EXERCISE → A stretch of the entries below is to be set down exactly, running from the line with "determined by measuring" through the line with "negligible optical etaloning.", both included, and no other line.

Data records →
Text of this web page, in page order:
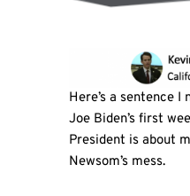
Here’s a sentence I
Joe Biden’s first
President is about
Newsom’s mess.
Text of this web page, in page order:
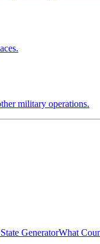
military operations.
GeneratorWhat
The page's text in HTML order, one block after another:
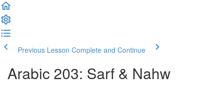
Previous Lesson Complete and Continue
Arabic 203: Sarf & Nahw
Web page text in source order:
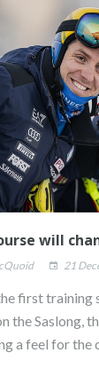
will
21
first training
the Saslong,
a feel for the
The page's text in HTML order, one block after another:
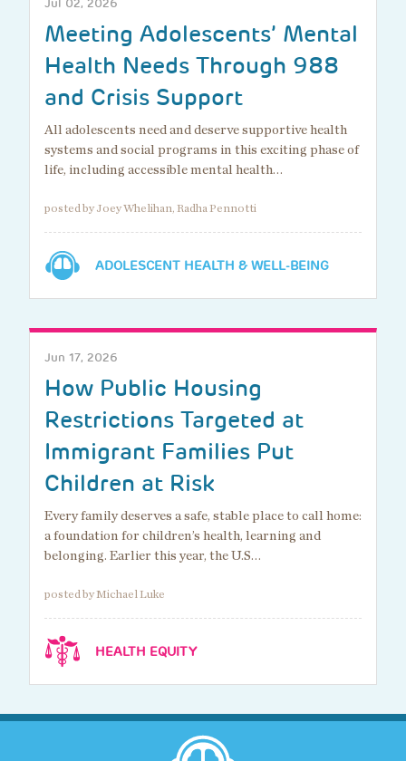
Jul 02, 2026
Meeting Adolescents’ Mental
Health Needs Through 988
and Crisis Support
All adolescents need and deserve supportive health
systems and social programs in this exciting phase of
life, including accessible mental health…
posted by Joey Whelihan, Radha Pennotti
ADOLESCENT HEALTH & WELL-BEING
Jun 17, 2026
How Public Housing
Restrictions Targeted at
Immigrant Families Put
Children at Risk
Every family deserves a safe, stable place to call home:
a foundation for children’s health, learning and
belonging. Earlier this year, the U.S…
posted by Michael Luke
HEALTH EQUITY
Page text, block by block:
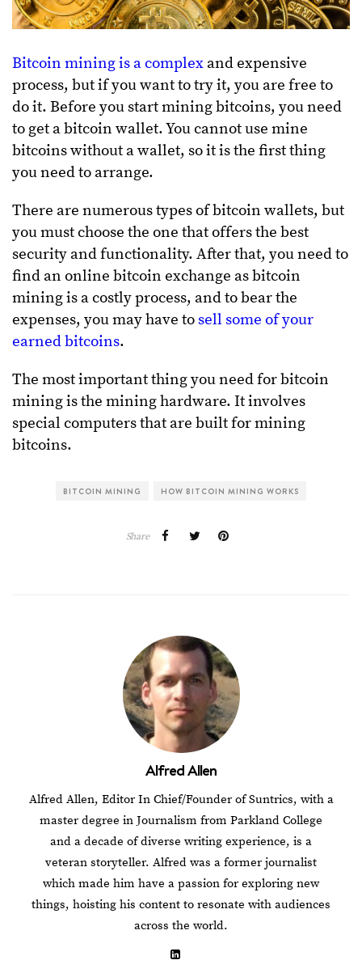
Bitcoin mining is a complex and expensive
process, but if you want to try it, you are free to
do it. Before you start mining bitcoins, you need
to get a bitcoin wallet. You cannot use mine
bitcoins without a wallet, so it is the first thing
you need to arrange.
There are numerous types of bitcoin wallets, but
you must choose the one that offers the best
security and functionality. After that, you need to
find an online bitcoin exchange as bitcoin
mining is a costly process, and to bear the
expenses, you may have to sell some of your
earned bitcoins.
The most important thing you need for bitcoin
mining is the mining hardware. It involves
special computers that are built for mining
bitcoins.
BITCOIN MINING HOW BITCOIN MINING WORKS
Share
Alfred Allen
Alfred Allen, Editor In Chief/Founder of Suntrics, with a
master degree in Journalism from Parkland College
and a decade of diverse writing experience, is a
veteran storyteller. Alfred was a former journalist
which made him have a passion for exploring new
things, hoisting his content to resonate with audiences
across the world.
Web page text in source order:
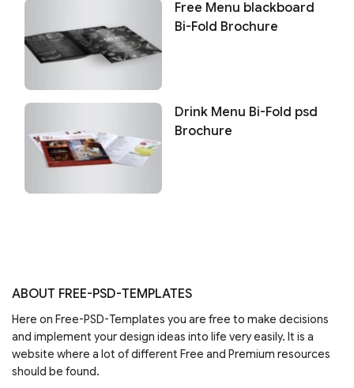
Free Menu blackboard
Bi-Fold Brochure
Drink Menu Bi-Fold psd
Brochure
ABOUT FREE-PSD-TEMPLATES
Here on Free-PSD-Templates you are free to make decisions
and implement your design ideas into life very easily. It is a
website where a lot of different Free and Premium resources
should be found.
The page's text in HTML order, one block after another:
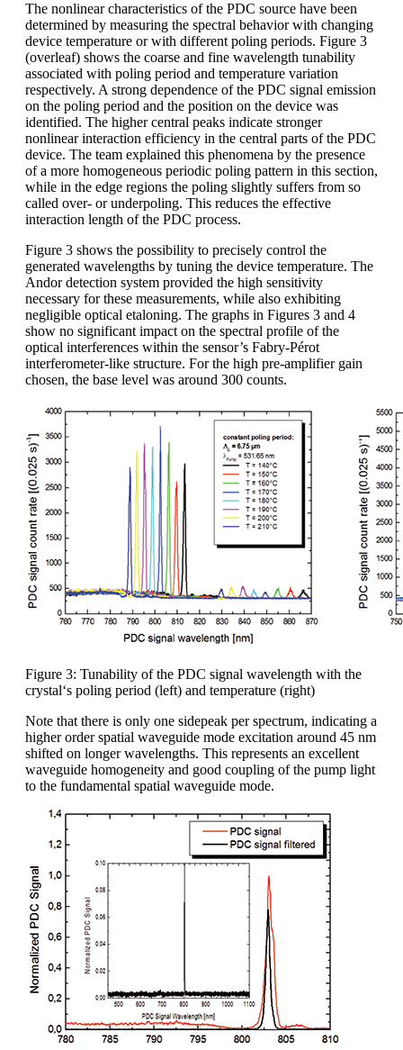
The nonlinear characteristics of the PDC source have been
determined by measuring the spectral behavior with changing
device temperature or with different poling periods. Figure 3
(overleaf) shows the coarse and fine wavelength tunability
associated with poling period and temperature variation
respectively. A strong dependence of the PDC signal emission
on the poling period and the position on the device was
identified. The higher central peaks indicate stronger
nonlinear interaction efficiency in the central parts of the PDC
device. The team explained this phenomena by the presence
of a more homogeneous periodic poling pattern in this section,
while in the edge regions the poling slightly suffers from so
called over- or underpoling. This reduces the effective
interaction length of the PDC process.
Figure 3 shows the possibility to precisely control the
generated wavelengths by tuning the device temperature. The
Andor detection system provided the high sensitivity
necessary for these measurements, while also exhibiting
negligible optical etaloning. The graphs in Figures 3 and 4
show no significant impact on the spectral profile of the
optical interferences within the sensor’s Fabry-Pérot
interferometer-like structure. For the high pre-amplifier gain
chosen, the base level was around 300 counts.
Figure 3: Tunability of the PDC signal wavelength with the
crystal‘s poling period (left) and temperature (right)
Note that there is only one sidepeak per spectrum, indicating a
higher order spatial waveguide mode excitation around 45 nm
shifted on longer wavelengths. This represents an excellent
waveguide homogeneity and good coupling of the pump light
to the fundamental spatial waveguide mode.
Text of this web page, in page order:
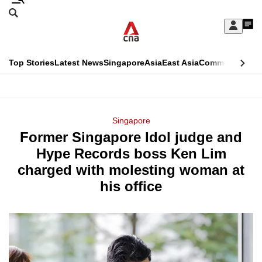
Skip
Sign
My
menu
Search
CNAR
Top StoriesLatest NewsSingaporeAsiaEast AsiaCommentary
Menu
Singapore
Former Singapore Idol judge and
Hype Records boss Ken Lim
charged with molesting woman at
his office
This
longer
supported
know
it's
hassle
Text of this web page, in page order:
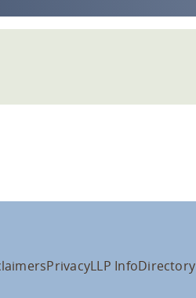
PrivacyLLP InfoDirectory
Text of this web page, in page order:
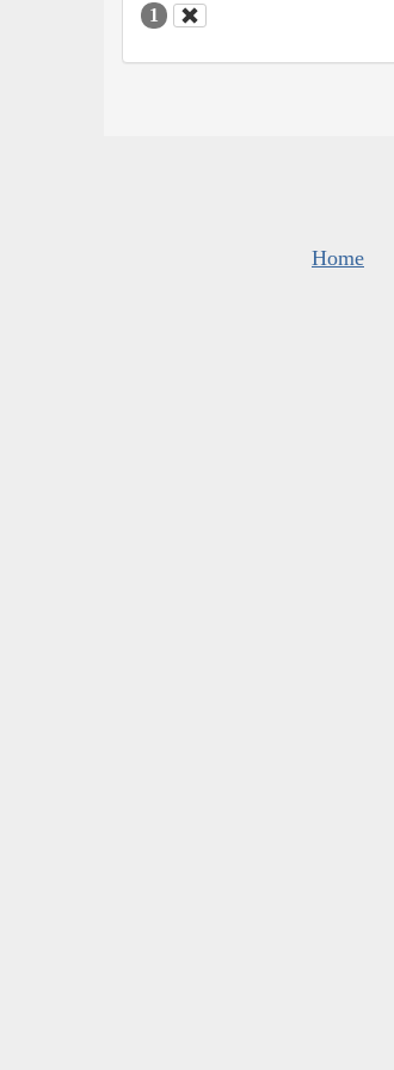
1
Home
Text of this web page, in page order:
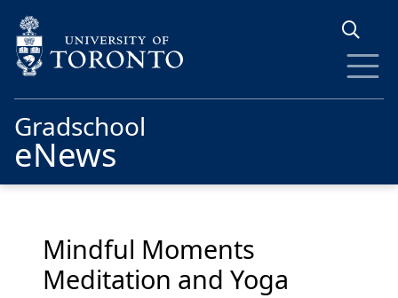
Gradschool
eNews
Mindful Moments
Meditation and Yoga
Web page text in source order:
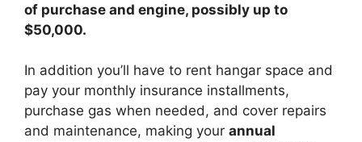
of purchase and engine, possibly up to
$50,000.
In addition you’ll have to rent hangar space and
pay your monthly insurance installments,
purchase gas when needed, and cover repairs
and maintenance, making your annual
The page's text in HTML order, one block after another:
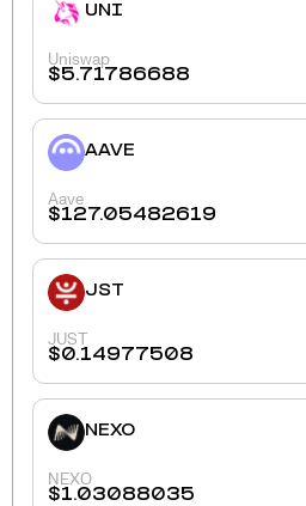
UNI
Uniswap
$5.71786688
AAVE
Aave
$127.05482619
JST
JUST
$0.14977508
NEXO
NEXO
$1.03088035
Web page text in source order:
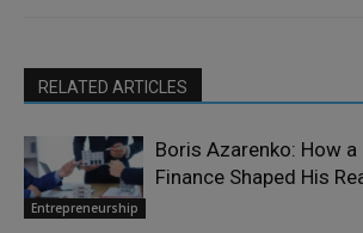
RELATED ARTICLES
Entrepreneurship
Boris Azarenko: How
Finance Shaped His

ANSWER SPACE →
determined by measuring the spectral behavior with changing
device temperature or with different poling periods. Figure 3
(overleaf) shows the coarse and fine wavelength tunability
associated with poling period and temperature variation
respectively. A strong dependence of the PDC signal emission
on the poling period and the position on the device was
identified. The higher central peaks indicate stronger
nonlinear interaction efficiency in the central parts of the PDC
device. The team explained this phenomena by the presence
of a more homogeneous periodic poling pattern in this section,
while in the edge regions the poling slightly suffers from so
called over- or underpoling. This reduces the effective
interaction length of the PDC process.
Figure 3 shows the possibility to precisely control the
generated wavelengths by tuning the device temperature. The
Andor detection system provided the high sensitivity
necessary for these measurements, while also exhibiting
negligible optical etaloning. The graphs in Figures 3 and 4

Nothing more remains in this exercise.